Values in parentheses are 95 per cent confidence intervals.

However, when the Hct‐based BL formula was applied, open surgery was not found to be a significant variable predicting increased BL (OR 0·52, 0·23 to 1·20; P = 0·126).

Discussion

Regarding surgical approach, controversy exists over whether laparoscopic hepatectomy leads to decreased intraoperative BL compared with open surgery. During the Second International Consensus Conference of Laparoscopic Liver Resection (ICCLLR), 82 comparative studies and 12 meta‐analyses were reviewed to evaluate the short‐term outcomes of laparoscopic versus open hepatectomy25. Intraoperative BL was significantly less for laparoscopic compared with open hepatectomy in 40 comparative studies and eight meta‐analyses, whereas it was similar for both approaches in 30 comparative studies and one meta‐analysis25. The second ICCLLR concluded that ‘estimated blood loss was considered by the jury to be an unreliable metric’, and strongly recommended researchers to ‘consider performing studies to standardize method of blood loss measurement’25. Following the second ICCLLR, three case‐matched studies with propensity score analysis using Japanese multicentre series26, 27 or National Clinical Database information28 demonstrated significantly less intraoperative BL in laparoscopic versus open hepatectomy. However, the intraoperative BL was equivalent for laparoscopic and open hepatectomy in comparative studies using propensity score matching reported from Korea29 and China30, and in an RCT31 from Norway focusing on minor hepatectomy for colorectal liver metastases.

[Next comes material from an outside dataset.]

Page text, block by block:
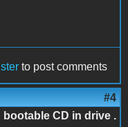
to post comments
#4
CD in drive .

In the present study, a laparoscopic approach was associated with significantly decreased BL during hepatectomy when BL was measured by the conventional method as the sum of intraoperative suction fluid amounts and increase in operative gauze weight. However, when BL was estimated using formulas based on changes in blood counts, the surgical approach (laparoscopic versus open) did not significantly affect BL during hepatectomy. Blood count‐based formulas have mainly been applied in orthopaedic surgery7, 8, 9, 10, 11; the accuracy of these formulas in hepatectomy could be validated by the significant positive and almost one‐to‐one linear correlations documented between conventional BL and BL estimated by the blood count‐based formulas in the open group. In contrast, in the laparoscopic group, BL estimated by the blood count‐based formulas showed no significant correlations and tended to be roughly three times higher than the conventional BL.

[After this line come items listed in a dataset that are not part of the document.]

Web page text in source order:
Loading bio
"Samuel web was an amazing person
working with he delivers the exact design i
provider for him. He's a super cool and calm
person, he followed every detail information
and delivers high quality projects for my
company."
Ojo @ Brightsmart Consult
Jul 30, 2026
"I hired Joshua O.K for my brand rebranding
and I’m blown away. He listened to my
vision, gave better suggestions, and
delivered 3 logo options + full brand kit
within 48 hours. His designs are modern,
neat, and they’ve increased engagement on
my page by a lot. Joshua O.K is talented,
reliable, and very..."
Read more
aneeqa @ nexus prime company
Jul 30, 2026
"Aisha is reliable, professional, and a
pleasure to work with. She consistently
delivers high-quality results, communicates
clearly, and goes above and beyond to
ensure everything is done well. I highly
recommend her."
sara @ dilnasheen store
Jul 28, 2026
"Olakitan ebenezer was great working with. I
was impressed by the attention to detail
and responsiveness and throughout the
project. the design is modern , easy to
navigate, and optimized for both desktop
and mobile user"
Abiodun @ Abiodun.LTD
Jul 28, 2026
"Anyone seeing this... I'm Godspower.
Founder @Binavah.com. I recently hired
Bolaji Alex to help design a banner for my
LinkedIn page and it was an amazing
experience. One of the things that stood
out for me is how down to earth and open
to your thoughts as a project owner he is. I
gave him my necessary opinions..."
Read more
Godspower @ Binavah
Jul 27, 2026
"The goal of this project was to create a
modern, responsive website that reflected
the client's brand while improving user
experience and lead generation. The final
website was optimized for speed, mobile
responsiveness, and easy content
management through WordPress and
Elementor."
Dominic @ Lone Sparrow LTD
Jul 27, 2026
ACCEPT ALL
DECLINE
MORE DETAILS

A possible explanation could be related to limitations in suctioning of fluids throughout the abdominal cavity during laparoscopic procedures, especially when patients are placed in the reverse‐Trendelenburg position. Another possible reason is the tendency for pneumoperitoneum pressure to decrease the amount of ascitic fluids, which is a potential advantage of laparoscopic surgery; however, based on the present results, this seems unlikely because of the 1 : 1 linear relationship between conventional BL and blood count‐based BL in the open group.

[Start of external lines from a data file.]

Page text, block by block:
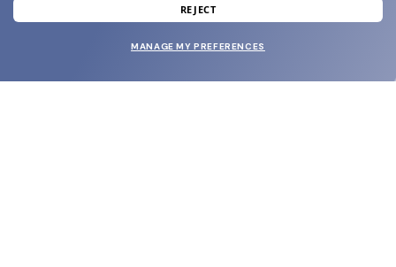
and grab your welcome reward.
REJECT
MANAGE MY PREFERENCES
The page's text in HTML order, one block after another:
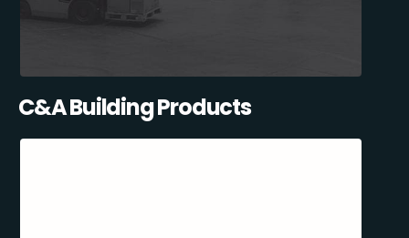
C&A Building Products
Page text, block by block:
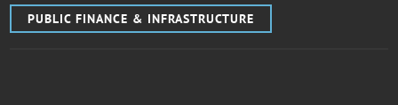
PUBLIC FINANCE & INFRASTRUCTURE

The major limitation of the present study is the significant difference in hepatectomy procedures between groups, which could have caused bias in BL estimation, even after adjustment by use of BL per hepatic transection area. The potential underestimation of BL during laparoscopic hepatectomy should be investigated further in larger prospective studies using blood count‐based BL estimation in addition to the conventional method. An unbiased method for estimating BL during hepatectomy would be required, especially for the purpose of designing clinical studies for evaluating the benefits of laparoscopic surgery.